Problems with coal and electricity supplies have prompted some analysts to downgrade the earnings prospects of mainland cement manufacturers. Cement makers such as Anhui Conch Cement, China Resources Cement Holdings, Chia Hsin Cement Greater China Holding and Shui On Construction and Materials are being challenged by soaring fuel costs, according to the analysts.
BNP Paribas Peregrine has pruned its profit forecast for Anhui Conch, the country’s largest cement maker, by 14 per cent to 1.21 billion yuan next year and by 1 per cent to 1.13 billion yuan this year.
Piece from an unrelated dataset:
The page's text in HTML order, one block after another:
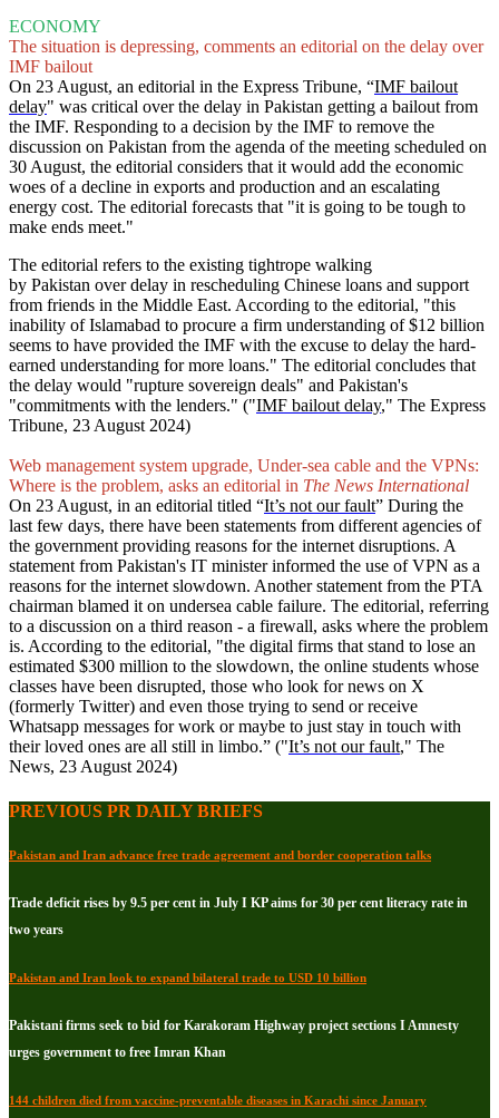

BNP also downgraded its recommendation on Anhui Conch to "market perform" from "outperform", lowering its target price to $9.70 from $17.10. The stock closed yesterday at $8.05, 0.63 per cent higher.
An analyst at a European brokerage said he was pessimistic about the earnings prospects for Shui On’s cement operation, even though this year’s profit would be boosted by property sales. "Growth in its China cement operations has been hit by the slowdown in infrastructure investment and by a price war by smaller players in addition to rising energy costs," he said.
Chia Hsin faces a bigger problem - electricity shortages. Chairman Robert Wan said that because the company’s production base was in power-hungry Jiangsu, it was planning renewable energy facilities to mitigate long-term electricity supply risks. In the nearer term it was shifting some production to off-peak hours.